Feruz Sayidov

Personal information
- Born: 7 October 1987 (age 38)
- Occupation: Judoka

Sport
- Country: Uzbekistan
- Sport: Para judo

Medal record
Paralympic Games
| Gold medal – first place | 2020 Tokyo | 73 kg |
| Bronze medal – third place | 2016 Rio de Janeiro | 73 kg |
Asian Para Games
| Gold medal – first place | 2014 Incheon | 73 kg |
| Silver medal – second place | 2018 Jakarta | 73 kg |
| Silver medal – second place | 2022 Hangzhou | 73 kg |
Islamic Solidarity Games
| Silver medal – second place | 2017 Baku | −73 kg |

Profile at external databases
- IJF: 64934
- JudoInside.com: 87331

= Feruz Sayidov =

Uzbekistani Paralympic judoka (born 1987)

Feruz Sayidov (born 7 October 1987) is an Uzbekistani para judoka.
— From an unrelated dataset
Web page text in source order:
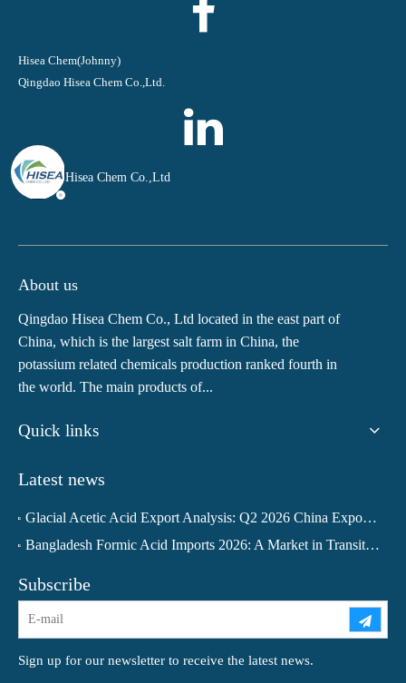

He is a two-time medalist, including gold, at the Summer Paralympics.

==Career==
He represented Uzbekistan at the 2016 Summer Paralympics held in Rio de Janeiro, Brazil and won a bronze medal in the men's 73 kg event. He won a gold medal in the men's 73 kg event at the 2020 Summer Paralympics held in Tokyo, Japan.

At the 2017 Islamic Solidarity Games held in Baku, Azerbaijan, he won the silver medal in the men's −73 kg event.